I was recently talking with a colleague about our Product Discovery and he introduced me to an old concept I was unfamiliar with: the Theory of Change (ToC). This is a very broad field of study that focuses on outcomes and develops programs to work backward to achieve those results. A naive application of ToC to our work here at Gaslight is to say that our software is the desired outcome and building features is how we achieve that result. We like to work with our clients to take a step back. The goal isn’t to write software, but to affect some larger change. In a future post, I’ll explore how software can do that. In this post, I’d like to take a brief look at how our discovery satisfies the Theory of Change. Consider this a jumping-off point for digging deeper.
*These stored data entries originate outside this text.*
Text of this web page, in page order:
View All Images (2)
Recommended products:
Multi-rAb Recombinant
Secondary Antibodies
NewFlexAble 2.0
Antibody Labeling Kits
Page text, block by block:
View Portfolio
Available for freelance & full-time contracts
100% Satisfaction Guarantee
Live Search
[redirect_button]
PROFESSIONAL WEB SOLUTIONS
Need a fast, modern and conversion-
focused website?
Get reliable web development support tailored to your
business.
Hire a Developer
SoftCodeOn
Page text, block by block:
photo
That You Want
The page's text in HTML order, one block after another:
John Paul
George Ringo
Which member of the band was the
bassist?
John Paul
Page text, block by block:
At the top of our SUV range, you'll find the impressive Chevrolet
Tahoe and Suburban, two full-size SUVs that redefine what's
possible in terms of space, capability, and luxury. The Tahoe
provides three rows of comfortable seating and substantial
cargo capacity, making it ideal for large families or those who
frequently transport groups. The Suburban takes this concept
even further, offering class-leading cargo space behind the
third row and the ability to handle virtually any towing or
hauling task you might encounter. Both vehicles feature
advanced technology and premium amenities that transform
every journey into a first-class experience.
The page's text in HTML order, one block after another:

The first thing that is needed is a shared understanding of the context. What is the problem you’re trying to solve? What context does that problem exist in? What assumptions are you making about the overall context? In our discovery, we like to focus on the users of our product. Those users live in a particular slice of the world. Understanding that perspective is key to a good solution.

After understanding the context and problem, the next step is to identify the impact you’re trying to make. That could be both near-term and long-term. In the short term, you might be looking for better data that might help you make better decisions. But what’s the impact of that? What does having this data really do for you? Sometimes we refer to this as “popping the why stack.” Think about what you want and ask why. When you get that answer ask why again. Do this several times until you really can articulate what you’re trying to accomplish without sounding too hand-wavy.

Lastly comes the solution. How does technology help you achieve these outcomes? What are the incremental steps you can take that will get you closer to those outcomes? In the Theory of Change, these steps along the way are called the sequence of required events. The justification of why these required events will produce the outcomes is called the logical model.

I’ve seen some complaints that the Theory of Change might be too complicated or too academic. It might very well be too heavy-handed for what we’re trying to do. However, I do believe very strongly that even though it seems like our job is to just write software, I think it’s much better to focus on what change you’re trying to achieve.